# Flugzeug vs. Flieger



## lingpil

Hallo an alle,

ich möchte mal hier eine Frage stellen, die mich schon seit Längerem beschäftigt. Soweit ich es überblicken kann, gibt es noch keinen Thread dazu, in dem meine spezifischen Fragen besprochen wurden:

Ich habe den Eindruck, dass der Begriff "Flieger" (und seine allgemein weitläufige Verwendung) anstelle von "Flugzeug", zumindest in der Standardsprache, ein relativ rezentes Phänomen darstellt. Ich erinnere mich noch, dass in den 90ern - als ich anfing mich für die Luftfahrt zu interessieren - in Nachrichten, Zeitungen, o.Ä. "Flieger" nicht verwendet wurde. Jedenfalls kann ich mich daran nicht errinern. Selbst im Videotext, wo Kürze lebenswichtig ist, ist mir dieser Begriff damals kaum untergekommen. Daher habe ich das Gefühl, dass ein nenneswerter Gebrauch (jedenfalls in der Standardsprache) dieses Wortes erst vor etwa 10 - 12 Jahren einsetzte und von Jahr zu Jahr immer akzeptierter und alltäglicher wird. Inzwischen sprechen sogar Fluggesellschaften des Öfteren von "Fliegern" (z. B. Lufthansa mit ihrem "Siegerflieger" vor vier Jahren oder "Mannschaftsflieger" dieses Jahr). Auf den Erklärschildern der Aussichtsplattform des Flughafens München ist ebenfalls von "Fliegern" die Rede. Inzwischen bin ich ziemlich sicher, dass der Begriff "Flugzeug" in wenigen Jahren aus der Umgangssprache völlig verschwindet und nur noch in sehr technischen/behördlichen Zusammenhängen genutzt werden wird.

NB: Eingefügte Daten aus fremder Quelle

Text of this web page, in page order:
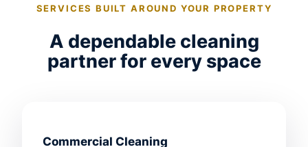
SERVICES BUILT AROUND YOUR PROPERTY
A dependable cleaning
partner for every space
Commercial Cleaning
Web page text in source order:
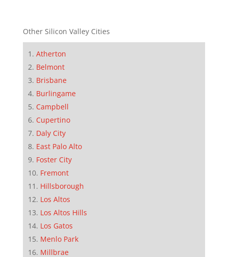
Other Silicon Valley Cities
Atherton
Belmont
Brisbane
Burlingame
Campbell
Cupertino
Daly City
East Palo Alto
Foster City
Fremont
Hillsborough
Los Altos
Los Altos Hills
Los Gatos
Menlo Park
Millbrae
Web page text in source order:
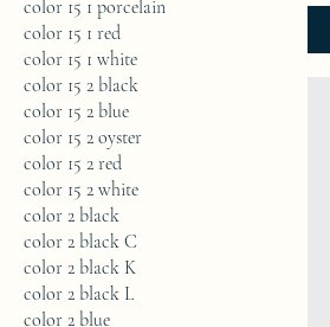
color 15 1 porcelain
color 15 1 red
color 15 1 white
color 15 2 black
color 15 2 blue
color 15 2 oyster
color 15 2 red
color 15 2 white
color 2 black
color 2 black C
color 2 black K
color 2 black L
color 2 blue
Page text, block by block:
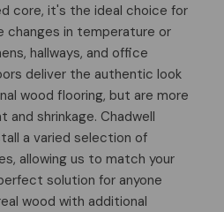
core, it's the ideal choice for
changes in temperature or
hallways, and office
deliver the authentic look
wood flooring, but are more
shrinkage. Chadwell
a varied selection of
allowing us to match your
solution for anyone
wood with additional
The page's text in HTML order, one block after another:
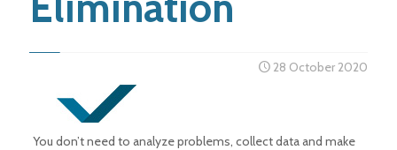
28 October 2020
You don’t need to analyze problems, collect data and make
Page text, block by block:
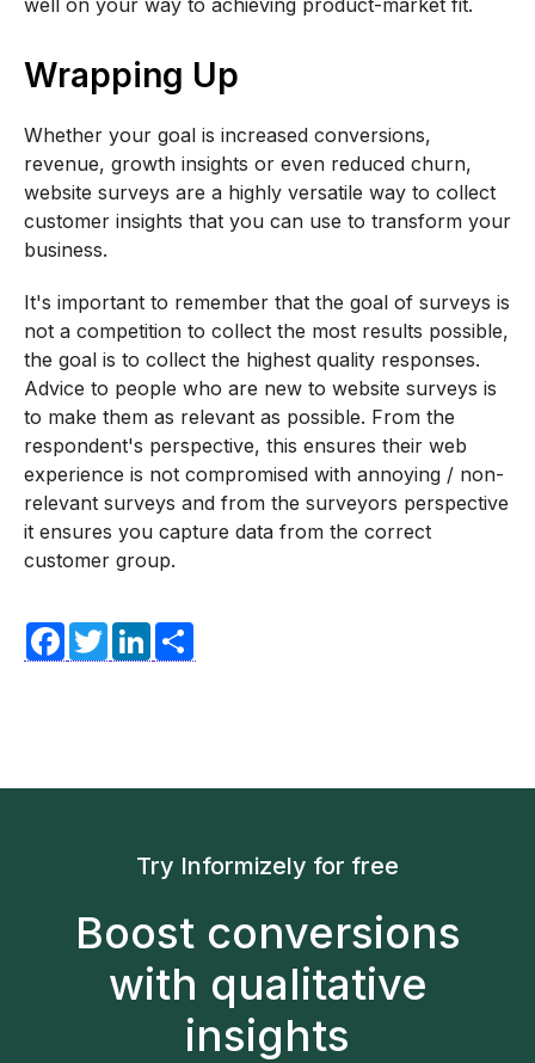
Wrapping Up
Whether your goal is increased conversions,
revenue, growth insights or even reduced churn,
website surveys are a highly versatile way to collect
customer insights that you can use to transform your
business.
It's important to remember that the goal of surveys is
not a competition to collect the most results possible,
the goal is to collect the highest quality responses.
Advice to people who are new to website surveys is
to make them as relevant as possible. From the
respondent's perspective, this ensures their web
experience is not compromised with annoying / non-
relevant surveys and from the surveyors perspective
it ensures you capture data from the correct
customer group.
Facebook
TwitterLinkedIn
Try Informizely for free
Boost conversions
with qualitative
insights
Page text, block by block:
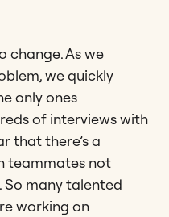
change. As we
we quickly
only ones
of interviews with
that there’s a
teammates not
many talented
working on
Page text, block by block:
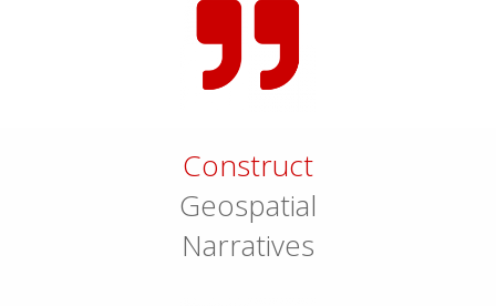
Construct
Geospatial
Narratives
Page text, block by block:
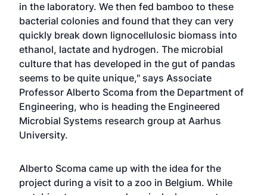
in the laboratory. We then fed bamboo to these
bacterial colonies and found that they can very
quickly break down lignocellulosic biomass into
ethanol, lactate and hydrogen. The microbial
culture that has developed in the gut of pandas
seems to be quite unique," says Associate
Professor Alberto Scoma from the Department of
Engineering, who is heading the Engineered
Microbial Systems research group at Aarhus
University.
Alberto Scoma came up with the idea for the
project during a visit to a zoo in Belgium. While
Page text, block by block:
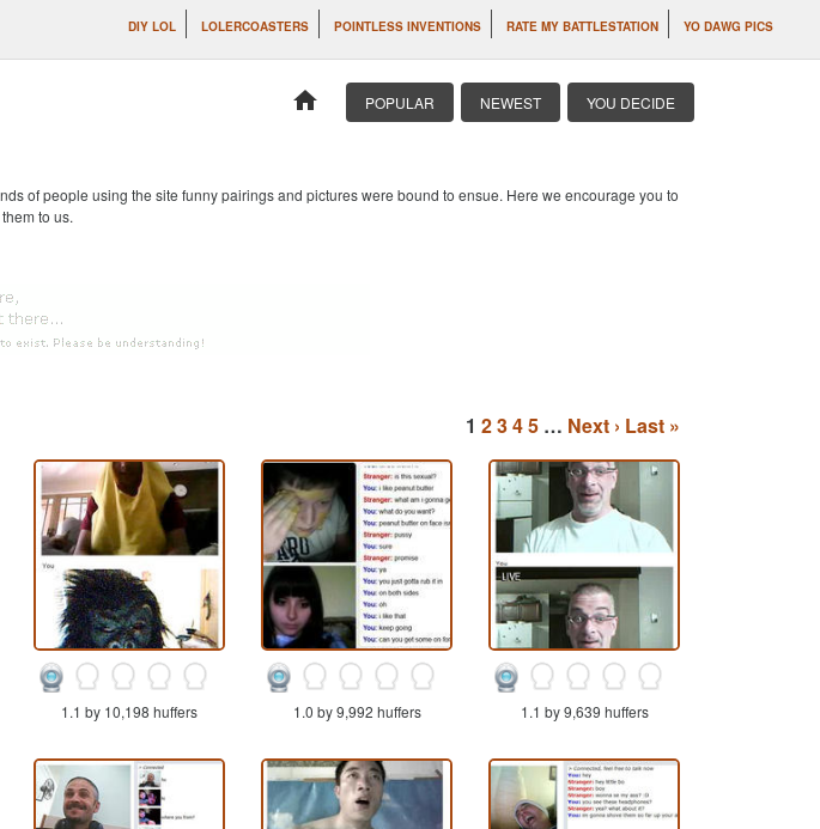
DIY LOL LOLERCOASTERS POINTLESS INVENTIONS RATE MY BATTLESTATION YO DAWG PICS
home POPULAR NEWEST YOU DECIDE
of people using the site funny pairings and pictures were bound to ensue. Here we encourage you to
to us.
1 2345 … Next › Last »
1.1 by 10,198 huffers 1.0 by 9,992 huffers 1.1 by 9,639 huffers
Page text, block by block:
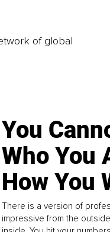
of global
You
Who You
How You
There is a version of
impressive from the
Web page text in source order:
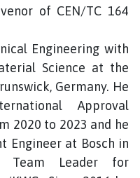
of CEN/TC 164
Engineering with
Science at the
Germany. He
Approval
2020 to 2023 and he
Engineer at Bosch in
Team Leader for
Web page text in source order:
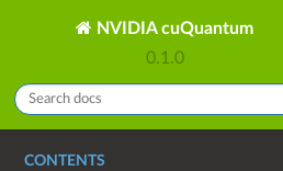
NVIDIA cuQuantum
0.1.0
CONTENTS

Meine erste Frage wäre daher: Habt auch ihr die Erfahrung gemacht, dass "Flieger" - dialektale Anwendungen beiseite - erst seit relativ kurzer Zeit in formellen/nachrichtlichen Zusammenhängen verwendet wird?

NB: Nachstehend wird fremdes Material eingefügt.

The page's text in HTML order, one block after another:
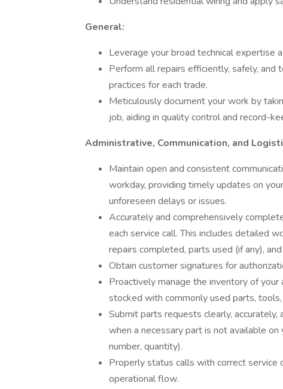
General:
Leverage your broad technical expertise
Perform all repairs efficiently, safely,
practices for each trade.
Meticulously document your work by
job, aiding in quality control and record-
Administrative, Communication, and
Maintain open and consistent
workday, providing timely updates on
unforeseen delays or issues.
Accurately and comprehensively
each service call. This includes detailed
repairs completed, parts used (if any),
Obtain customer signatures for
Proactively manage the inventory of
stocked with commonly used parts,
Submit parts requests clearly,
when a necessary part is not available
number, quantity).
Properly status calls with correct service
operational flow.
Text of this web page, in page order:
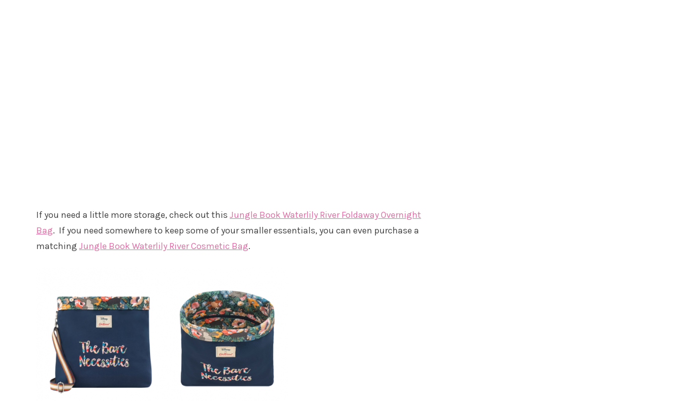
If you need a little more storage, check out this Jungle Book Waterlily River Foldaway Overnight
Bag. If you need somewhere to keep some of your smaller essentials, you can even purchase a
matching Jungle Book Waterlily River Cosmetic Bag.
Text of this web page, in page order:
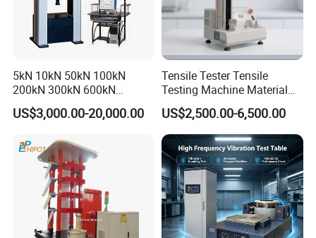
5kN 10kN 50kN 100kN
200kN 300kN 600kN
1000kN 2000kN Rubber
Plastic Steel Rebar Metal
Strength Pull Traction
Testing Machine
US$3,000.00-20,000.00
Tensile Tester Tensile
Testing Machine Material
Testing Equipment Desktop
Laboratory Tester
US$2,500.00-6,500.00
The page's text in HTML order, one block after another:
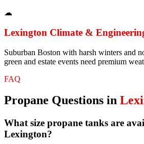
☁
Lexington Climate &
Suburban Boston with harsh winters and
green and estate events need premium
FAQ
Propane Questions in
What size propane tanks are
Lexington?
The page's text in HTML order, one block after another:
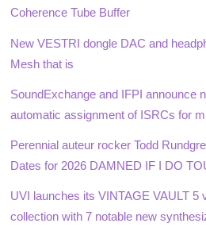
Coherence Tube Buffer
New VESTRI dongle DAC and
Mesh that is
SoundExchange and IFPI announce
automatic assignment of ISRCs for
Perennial auteur rocker Todd
Dates for 2026 DAMNED IF I DO
UVI launches its VINTAGE VAULT 5
collection with 7 notable new
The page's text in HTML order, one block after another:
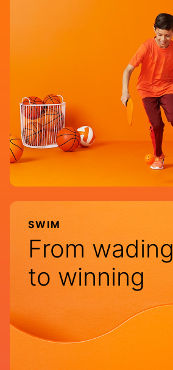
SWIM
From wading
to winning
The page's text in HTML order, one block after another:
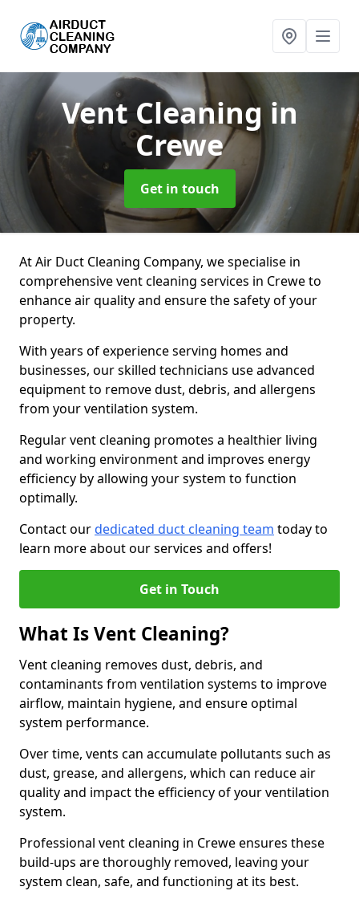
Vent Cleaning in
Crewe
Get in touch
At Air Duct Cleaning Company, we specialise in
comprehensive vent cleaning services in Crewe to
enhance air quality and ensure the safety of your
property.
With years of experience serving homes and
businesses, our skilled technicians use advanced
equipment to remove dust, debris, and allergens
from your ventilation system.
Regular vent cleaning promotes a healthier living
and working environment and improves energy
efficiency by allowing your system to function
optimally.
Contact ourdedicated duct cleaning team today to
learn more about our services and offers!
Get in Touch
What Is Vent Cleaning?
Vent cleaning removes dust, debris, and
contaminants from ventilation systems to improve
airflow, maintain hygiene, and ensure optimal
system performance.
Over time, vents can accumulate pollutants such as
dust, grease, and allergens, which can reduce air
quality and impact the efficiency of your ventilation
system.
Professional vent cleaning in Crewe ensures these
build-ups are thoroughly removed, leaving your
system clean, safe, and functioning at its best.
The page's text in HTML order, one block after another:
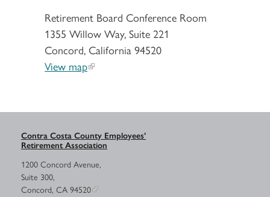
Retirement Board Conference Room
1355 Willow Way, Suite 221
Concord, California 94520
View map
Contra Costa County Employees’
Retirement Association
1200 Concord Avenue,
Suite 300,
Concord, CA 94520
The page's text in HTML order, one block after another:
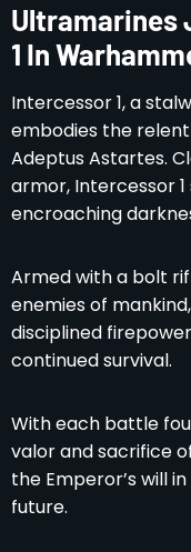
Ultramarines
1 In
Intercessor 1, a
embodies the
Adeptus Astartes.
armor, Intercessor
encroaching
Armed with a bolt
enemies of
disciplined
continued survival.
With each battle
valor and sacrifice
the Emperor’s will
future.
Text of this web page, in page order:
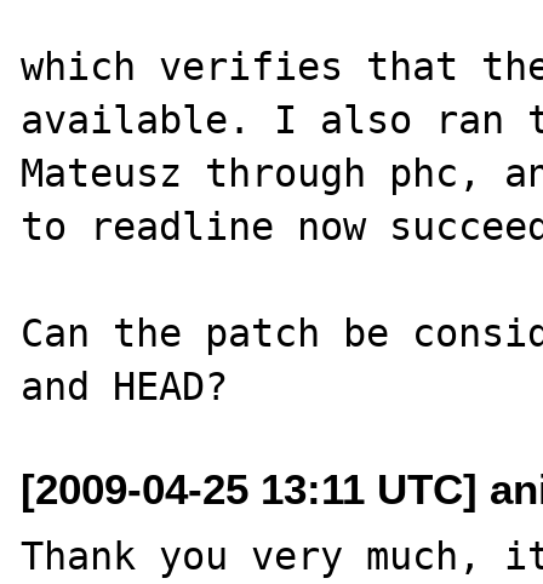
which verifies that
available. I also ran
Mateusz through phc,
to readline now
Can the patch be
[2009-04-25 13:11 UTC]
Thank you very much,
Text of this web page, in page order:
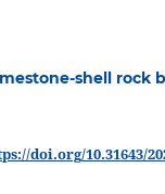
shеll roсk
doi.org/10.31643/
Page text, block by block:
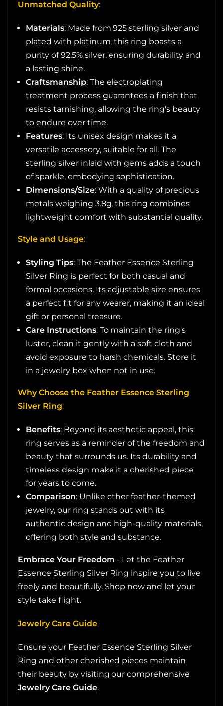
Unmatched Quality:
Materials: Made from 925 sterling silver and
plated with platinum, this ring boasts a
purity of 92.5% silver, ensuring durability and
a lasting shine.
Craftsmanship: The electroplating
treatment process guarantees a finish that
resists tarnishing, allowing the ring's beauty
to endure over time.
Features: Its unisex design makes it a
versatile accessory, suitable for all. The
sterling silver inlaid with gems adds a touch
of sparkle, embodying sophistication.
Dimensions/Size: With a quality of precious
metals weighing 3.8g, this ring combines
lightweight comfort with substantial quality.
Style and Usage:
Styling Tips: The Feather Essence Sterling
Silver Ring is perfect for both casual and
formal occasions. Its adjustable size ensures
a perfect fit for any wearer, making it an ideal
gift or personal treasure.
Care Instructions: To maintain the ring's
luster, clean it gently with a soft cloth and
avoid exposure to harsh chemicals. Store it
in a jewelry box when not in use.
Why Choose the Feather Essence Sterling
Silver Ring:
Benefits: Beyond its aesthetic appeal, this
ring serves as a reminder of the freedom and
beauty that surrounds us. Its durability and
timeless design make it a cherished piece
for years to come.
Comparison: Unlike other feather-themed
jewelry, our ring stands out with its
authentic design and high-quality materials,
offering both style and substance.
Embrace Your Freedom - Let the Feather
Essence Sterling Silver Ring inspire you to live
freely and beautifully. Shop now and let your
style take flight.
Jewelry Care Guide
Ensure your Feather Essence Sterling Silver
Ring and other cherished pieces maintain
their beauty by visiting our comprehensive
Jewelry Care Guide.

Meine zweite Frage bezieht sich mehr auf die Zusammensetzung dieses Wortes. Auch wenn ich inzwischen meinen Frieden mit seiner Anwendung geschlossen habe, habe ich doch lange Zeit es als nicht wirklich korrekt empfunden.

Grundsätzlich deutet die Endung "-er" in germanischen Sprachen an, dass gerade von einer Person gesprochen wird. Das einzige Wort, dass mir spontan in den Sinn kommt, bei dem dies nicht so ist, wäre "Computer". Aber auch hier gibt es zu bedenken, dass "Computer" in früheren Jahrhunderten ein Beruf (Rechenarbeiter) und dadurch eine Person war. Bei allen anderen Begriffen mit "-er" am Ende, die sich auf Gegenstände beziehen, ist der letzte Teil des Wortes ebenfalls eine "menschliche" Tätigkeitsbezeichnung: SeifenSPENDER, SchlüsselanHÄNGER, FlugzeugTRÄGER (übrigens nicht "Fliegerträger"). Das Gleiche gilt für entsprechend endende Namen von Tierarten: HaubenTAUCHER, BienenFRESSER, HonigANZEIGER, etc.

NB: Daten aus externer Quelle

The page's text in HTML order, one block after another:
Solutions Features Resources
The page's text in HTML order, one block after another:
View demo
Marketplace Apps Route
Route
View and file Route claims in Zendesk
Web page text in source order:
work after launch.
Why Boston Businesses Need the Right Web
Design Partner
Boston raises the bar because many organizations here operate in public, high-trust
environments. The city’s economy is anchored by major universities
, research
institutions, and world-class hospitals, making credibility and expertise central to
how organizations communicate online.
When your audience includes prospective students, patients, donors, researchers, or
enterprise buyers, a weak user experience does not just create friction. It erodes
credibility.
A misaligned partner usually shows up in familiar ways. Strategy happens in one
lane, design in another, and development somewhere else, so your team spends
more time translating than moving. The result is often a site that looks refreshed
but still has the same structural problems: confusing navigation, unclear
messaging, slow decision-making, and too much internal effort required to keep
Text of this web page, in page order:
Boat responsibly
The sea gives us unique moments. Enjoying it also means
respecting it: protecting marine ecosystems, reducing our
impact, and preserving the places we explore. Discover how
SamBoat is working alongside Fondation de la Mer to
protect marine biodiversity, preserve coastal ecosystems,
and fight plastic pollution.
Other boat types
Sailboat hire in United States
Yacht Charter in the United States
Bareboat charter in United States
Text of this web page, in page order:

Demzufolge wäre es legitim, sich unter "Flieger" einen Menschen (deutsches Wort für Pilot) vorzustellen. Und in der Tat denke ich z. B. bei "Jagdflieger" an einen Menschen und nicht eine Maschine.

Ich habe übrigens auch folgende Beobachtung gemacht: Wenn ich die beiden Begriffe in andere Sprachen als hypothetische Lehnübersetzungen übertrage kommt ungefähr Folgendes raus:

Flugzeug = flying stuff = roba/cosa volante = летyчaя вещь = 飛物

So witzig und nicht-existierend diese Begriffe auch sein mögen, ist es doch zumindest offensichtlich, dass sie sich auf Dinge beziehen. Während hingegen:

Flieger = flyer = volatore = летyн = 飛者

Gerade die japanische Variante geht komplett am Sinn vorbei, da 者 die Bedeutung von "Person" hat. Allerdings fällt mir andererseits wirklich nicht ein, wie ich "-er" in einer "möglichst reinen" Art sonst übertragen könnte. Das Gleiche gilt wohl auch für "-tore" in der italienischen Form.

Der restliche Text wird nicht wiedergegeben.